Records from a collection
- Opening Delimiter -
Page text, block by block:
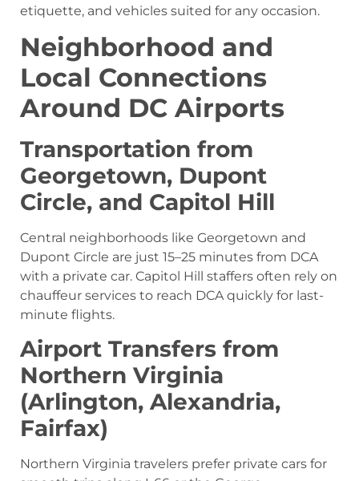
etiquette, and vehicles suited for any occasion.
Neighborhood and
Local Connections
Around DC Airports
Transportation from
Georgetown, Dupont
Circle, and Capitol Hill
Central neighborhoods like Georgetown and
Dupont Circle are just 15–25 minutes from DCA
with a private car. Capitol Hill staffers often rely on
chauffeur services to reach DCA quickly for last-
minute flights.
Airport Transfers from
Northern Virginia
(Arlington, Alexandria,
Fairfax)
Northern Virginia travelers prefer private cars for
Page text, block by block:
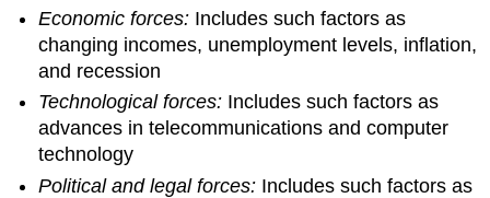
Economic forces: Includes such factors as
changing incomes, unemployment levels, inflation,
and recession
Technological forces: Includes such factors as
advances in telecommunications and computer
technology
Political and legal forces: Includes such factors as
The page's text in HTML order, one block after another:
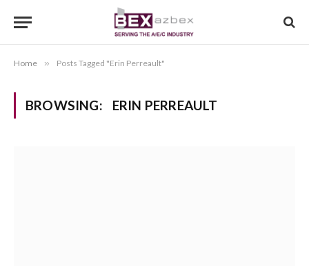
Home » Posts Tagged "Erin Perreault"
BROWSING: ERIN PERREAULT
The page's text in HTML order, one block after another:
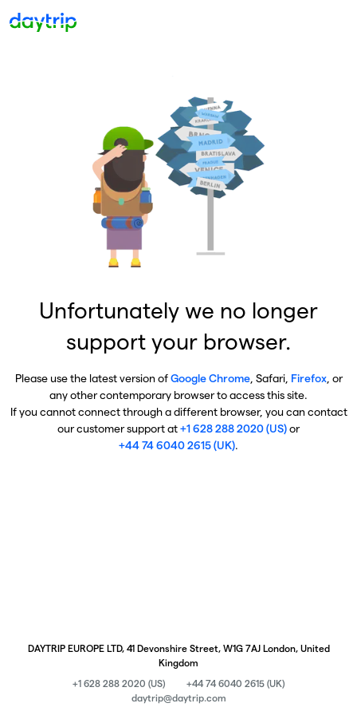
Unfortunately we no longer
support your browser.
Please use the latest version ofGoogle Chrome, Safari, Firefox, or
any other contemporary browser to access this site.
If you cannot connect through a different browser, you can contact
our customer support at+1 628 288 2020 (US)or
+44 74 6040 2615 (UK).
DAYTRIP EUROPE LTD, 41 Devonshire Street, W1G 7AJ London, United
Kingdom
+1 628 288 2020 (US)
+44 74 6040 2615 (UK)
daytrip@daytrip.com
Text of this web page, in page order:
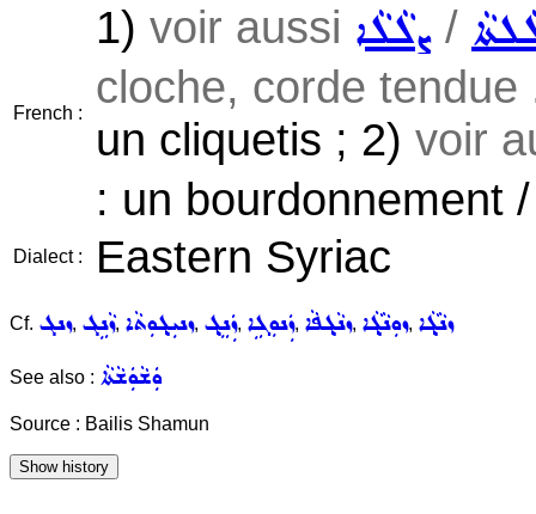
French :
1) voir aussi ܨܠܵܠܵܐ /
cloche, corde tendue
un cliquetis ; 2) voir
: un bourdonnement
Dialect : Eastern Syriac
Cf. ܙܢܓ, ܙܵܢܹܓ, ܙܢܝܼܓ݂ܘܼܬܵܐ, ܙܲܢܸܓ݂, ܙܲܢܘܼܓܹܐ, ܙܢܵܓ݂ܦܵܐ, ܙܘܼܢܵܓ݂ܵܐ, ܙܢܵܓ݂ܵܐ
See also : ܘܲܫܵܘܲܫܵܬܵܐ
Source : Bailis Shamun
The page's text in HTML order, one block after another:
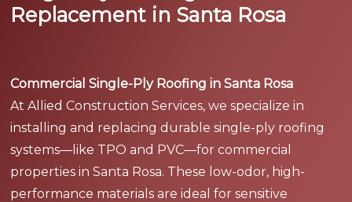
Replacement in Santa Rosa
Commercial Single-Ply Roofing in Santa Rosa
At Allied Construction Services, we specialize in
installing and replacing durable single-ply roofing
systems—like TPO and PVC—for commercial
properties in Santa Rosa. These low-odor, high-
performance materials are ideal for sensitive
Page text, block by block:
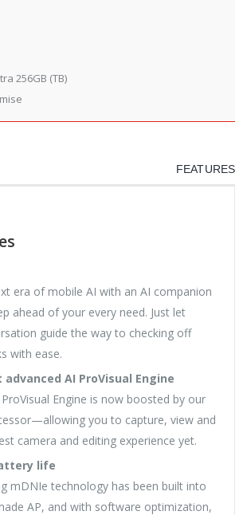
256GB (TB)
FEATURES
era of mobile AI with an AI companion
ahead of your every need. Just let
guide the way to checking off
with ease.
AI ProVisual Engine
Engine is now boosted by our
you to capture, view and
camera and editing experience yet.
life
mDNIe technology has been built into
AP, and with software optimization,
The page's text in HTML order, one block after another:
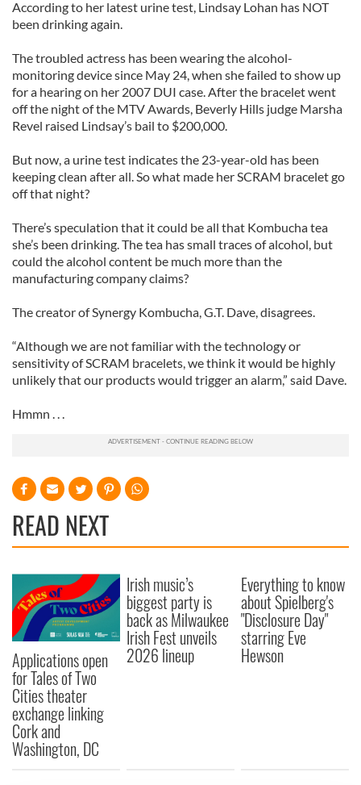
According to her latest urine test, Lindsay Lohan has NOT
been drinking again.
The troubled actress has been wearing the alcohol-
monitoring device since May 24, when she failed to show up
for a hearing on her 2007 DUI case. After the bracelet went
off the night of the MTV Awards, Beverly Hills judge Marsha
Revel raised Lindsay’s bail to $200,000.
But now, a urine test indicates the 23-year-old has been
keeping clean after all. So what made her SCRAM bracelet go
off that night?
There’s speculation that it could be all that Kombucha tea
she’s been drinking. The tea has small traces of alcohol, but
could the alcohol content be much more than the
manufacturing company claims?
The creator of Synergy Kombucha, G.T. Dave, disagrees.
“Although we are not familiar with the technology or
sensitivity of SCRAM bracelets, we think it would be highly
unlikely that our products would trigger an alarm,” said Dave.
Hmmn . . .
READ NEXT
Applications open
for Tales of Two
Cities theater
exchange linking
Cork and
Washington, DC
Irish music’s
biggest party is
back as Milwaukee
Irish Fest unveils
2026 lineup
Everything to know
about Spielberg's
"Disclosure Day"
starring Eve
Hewson
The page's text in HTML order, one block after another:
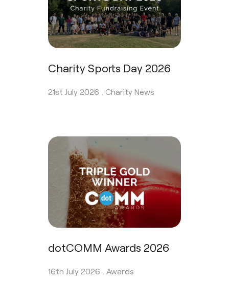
- Closing Delimiter -
*Task item*:
Beginning at the line above that contains "The troubled actress", return each line exactly through the line that contains "she’s been drinking.", and no others.

*Written response*:
The troubled actress has been wearing the alcohol-
monitoring device since May 24, when she failed to show up
for a hearing on her 2007 DUI case. After the bracelet went
off the night of the MTV Awards, Beverly Hills judge Marsha
Revel raised Lindsay’s bail to $200,000.
But now, a urine test indicates the 23-year-old has been
keeping clean after all. So what made her SCRAM bracelet go
off that night?
There’s speculation that it could be all that Kombucha tea
she’s been drinking. The tea has small traces of alcohol, but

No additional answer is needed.